▶ PROBLEM TO WORK ON: Your task is to transcribe all of the records exactly and leave out the pictures.

▶ THE DATA:
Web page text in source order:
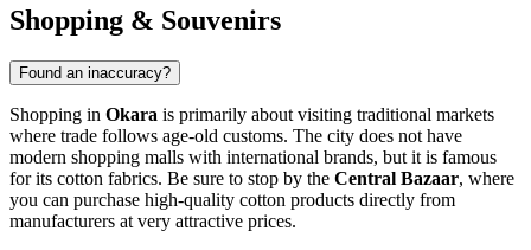
Shopping & Souvenirs
Found an inaccuracy?
Shopping in Okara is primarily about visiting traditional markets
where trade follows age-old customs. The city does not have
modern shopping malls with international brands, but it is famous
for its cotton fabrics. Be sure to stop by the Central Bazaar, where
you can purchase high-quality cotton products directly from
manufacturers at very attractive prices.
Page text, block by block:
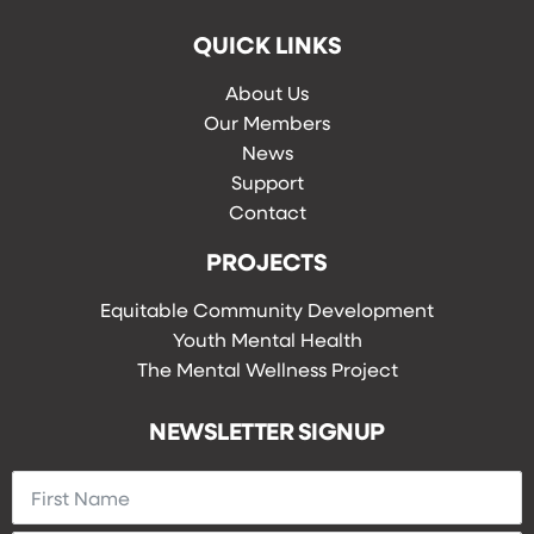
QUICK LINKS
About Us
Our Members
News
Support
Contact
PROJECTS
Equitable Community Development
Youth Mental Health
The Mental Wellness Project
NEWSLETTER SIGNUP
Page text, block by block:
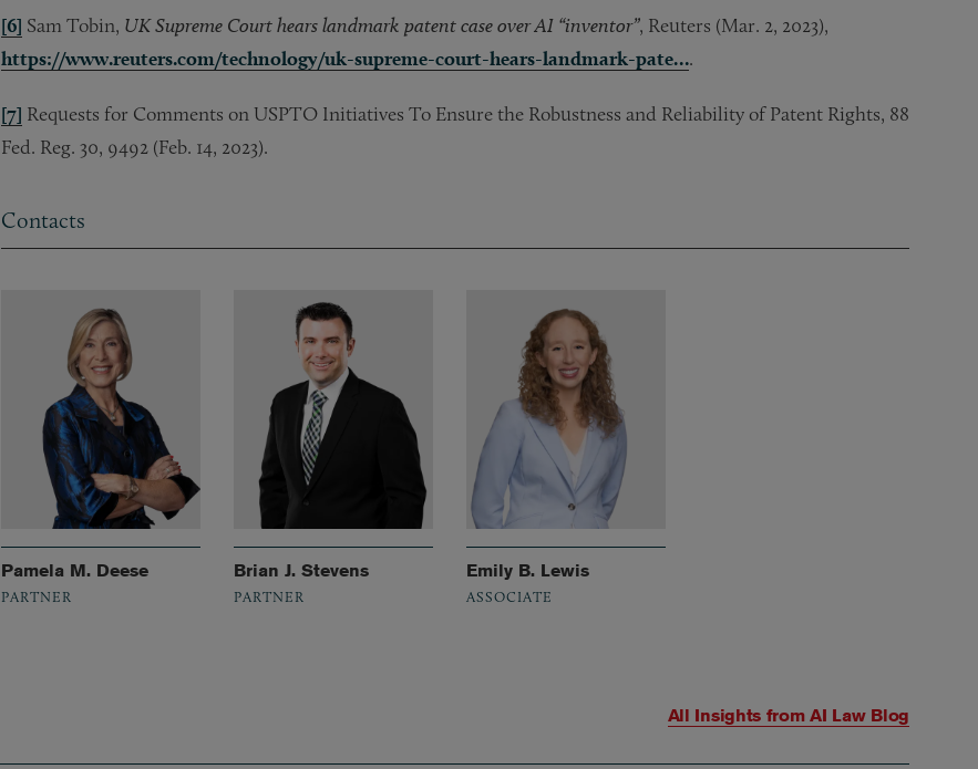
[6] Sam Tobin, UK Supreme Court hears landmark patent case over AI “inventor”, Reuters (Mar. 2, 2023),
https://www.reuters.com/technology/uk-supreme-court-hears-landmark-pate….
[7] Requests for Comments on USPTO Initiatives To Ensure the Robustness and Reliability of Patent Rights, 88
Fed. Reg. 30, 9492 (Feb. 14, 2023).
Contacts
Pamela M. Deese
PARTNER
Brian J. Stevens
PARTNER
Emily B. Lewis
ASSOCIATE
All Insights fromAI Law Blog
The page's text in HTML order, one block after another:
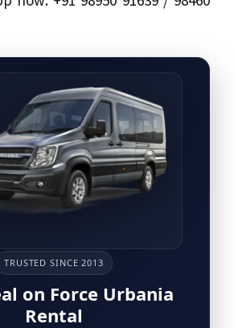
TRUSTED SINCE 2013
on Force Urbania
Rental
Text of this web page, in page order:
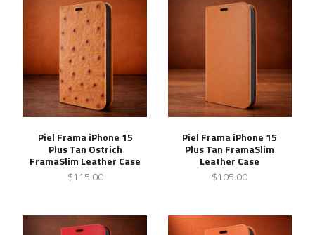
Piel Frama iPhone 15
Plus Tan Ostrich
FramaSlim Leather Case
$115.00
Piel Frama iPhone 15
Plus Tan FramaSlim
Leather Case
$105.00
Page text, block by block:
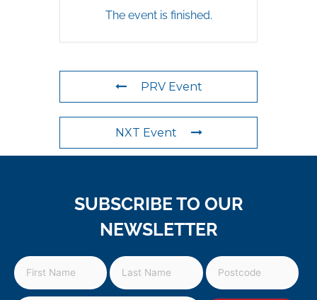
The event is finished.
PRV Event
NXT Event
SUBSCRIBE TO OUR
NEWSLETTER

▶ ANSWER AREA:
Web page text in source order:
Shopping & Souvenirs
Found an inaccuracy?
Shopping in Okara is primarily about visiting traditional markets
where trade follows age-old customs. The city does not have
modern shopping malls with international brands, but it is famous
for its cotton fabrics. Be sure to stop by the Central Bazaar, where
you can purchase high-quality cotton products directly from
manufacturers at very attractive prices.
Page text, block by block:
QUICK LINKS
About Us
Our Members
News
Support
Contact
PROJECTS
Equitable Community Development
Youth Mental Health
The Mental Wellness Project
NEWSLETTER SIGNUP
Page text, block by block:
[6] Sam Tobin, UK Supreme Court hears landmark patent case over AI “inventor”, Reuters (Mar. 2, 2023),
https://www.reuters.com/technology/uk-supreme-court-hears-landmark-pate….
[7] Requests for Comments on USPTO Initiatives To Ensure the Robustness and Reliability of Patent Rights, 88
Fed. Reg. 30, 9492 (Feb. 14, 2023).
Contacts
Pamela M. Deese
PARTNER
Brian J. Stevens
PARTNER
Emily B. Lewis
ASSOCIATE
All Insights fromAI Law Blog
The page's text in HTML order, one block after another:
TRUSTED SINCE 2013
on Force Urbania
Rental
Text of this web page, in page order:
Piel Frama iPhone 15
Plus Tan Ostrich
FramaSlim Leather Case
$115.00
Piel Frama iPhone 15
Plus Tan FramaSlim
Leather Case
$105.00
Page text, block by block:
The event is finished.
PRV Event
NXT Event
SUBSCRIBE TO OUR
NEWSLETTER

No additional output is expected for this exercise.